When my boys were 9 and 10, my sister’s girls were right into their teens – I did not envy Jean at that time. Boys are easier, was my mantra. I would repeat it time and time again, as I pulled them off one another, wrestling on the floor. Then, in a flash, my boys were in their teens and my sister’s daughters were in their mid-twenties, married, and at that point in time that every parent longs for – they regarded my sister as if she really did know what she was talking about. The tables turned. I envied my sister. She called one day bursting with happy news – both of her daughters were expecting, due dates one month apart. I envied her even more.  Mothers of sons can never know that intimate bond mothers and daughters share, especially when they begin to have babies. My nieces chose loving, caring husbands who grew close as brothers themselves.

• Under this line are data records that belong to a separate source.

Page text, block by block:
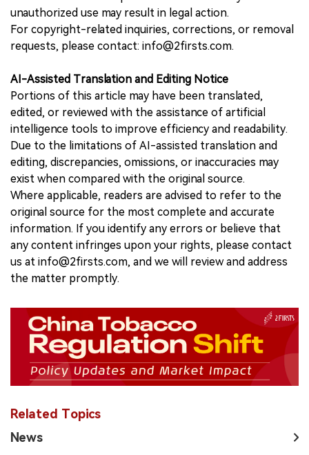
unauthorized use may result in legal action.
For copyright-related inquiries, corrections, or removal
requests, please contact: info@2firsts.com.
AI-Assisted Translation and Editing Notice
Portions of this article may have been translated,
edited, or reviewed with the assistance of artificial
intelligence tools to improve efficiency and readability.
Due to the limitations of AI-assisted translation and
editing, discrepancies, omissions, or inaccuracies may
exist when compared with the original source.
Where applicable, readers are advised to refer to the
original source for the most complete and accurate
information. If you identify any errors or believe that
any content infringes upon your rights, please contact
us at info@2firsts.com, and we will review and address
the matter promptly.
Related Topics
News
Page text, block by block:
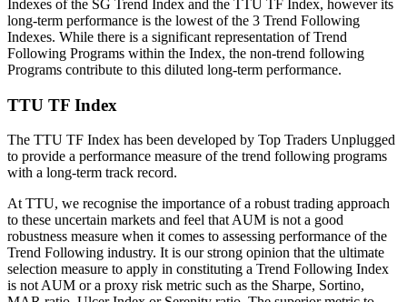
Indexes of the SG Trend Index and the TTU TF Index, however its
long-term performance is the lowest of the 3 Trend Following
Indexes. While there is a significant representation of Trend
Following Programs within the Index, the non-trend following
Programs contribute to this diluted long-term performance.
TTU TF Index
The TTU TF Index has been developed by Top Traders Unplugged
to provide a performance measure of the trend following programs
with a long-term track record.
At TTU, we recognise the importance of a robust trading approach
to these uncertain markets and feel that AUM is not a good
robustness measure when it comes to assessing performance of the
Trend Following industry. It is our strong opinion that the ultimate
selection measure to apply in constituting a Trend Following Index
is not AUM or a proxy risk metric such as the Sharpe, Sortino,
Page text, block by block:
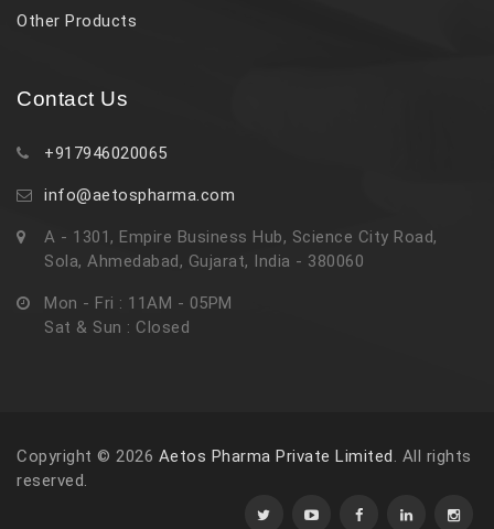
Other Products
Contact Us
+917946020065
info@aetospharma.com
A - 1301, Empire Business Hub, Science City Road,
Sola, Ahmedabad, Gujarat, India - 380060
Mon - Fri : 11AM - 05PM
Sat & Sun : Closed
Copyright © 2026 Aetos Pharma Private Limited. All rights
reserved.
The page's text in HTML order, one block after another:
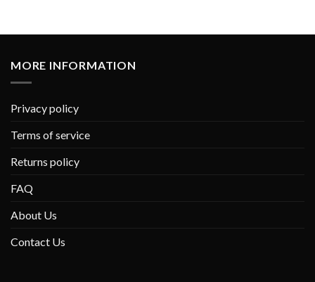
MORE INFORMATION
Privacy policy
Terms of service
Returns policy
FAQ
About Us
Contact Us
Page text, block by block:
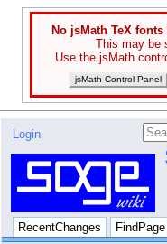
No jsMath TeX fonts
This may be
Use the jsMath
jsMath Control Panel
Login
RecentChanges FindPage
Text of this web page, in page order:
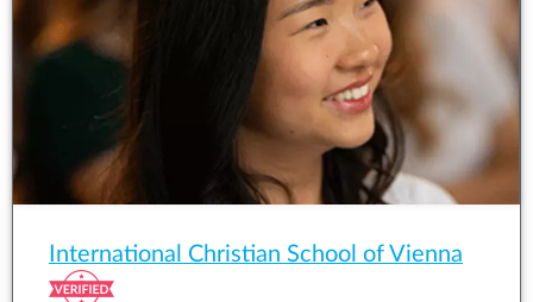
International Christian School of Vienna
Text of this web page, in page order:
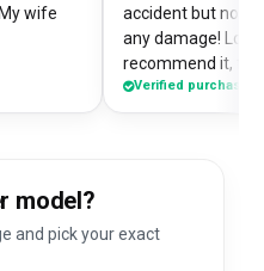
accident but no
any damage!
recommend it,
Verified purchase
model?
and pick your exact

This family of my sister’s is a thing to behold. When Jean lost her husband, over a decade ago, in a tragic accident, those kids – daughters and sons-in-law – formed a loving, protective shield around Jean until she was ready to face the world again.

They are a unit of love and strength and it’s a good thing, too, because they are once more faced with tragedy. Jean’s youngest daughter has been diagnosed with a rare and fatal brain disease – incurable, untreatable, and, though the family is reeling, they will not falter. My sister says that, since her daughter’s diagnosis, the family has gathered every night for dinner, prepared by her oldest daughter and her husband, who live and work an hour away. The beauty of this family is that their faith and strength is not simply in one another, it is, more importantly, in God. There has not been any blame expressed; no anger directed at God. Why? What would be the point? This family knows well, it is God who helps us through these unthinkable trials; they need him more than ever.

When we are faced with difficult situations – tragedies – we need to focus on our blessings, we cannot be so completely dragged down by the events before us that we cannot see what God has given us…to help us through. He gives us one another; he gives us love and strength through each other.

My sister and her family know this and count on it and are blessed with it. I never really did envy my sister. Admiration is a better word. I have always admired her – her strength, her love, her faith, and how she and her family use God’s gifts – to grow.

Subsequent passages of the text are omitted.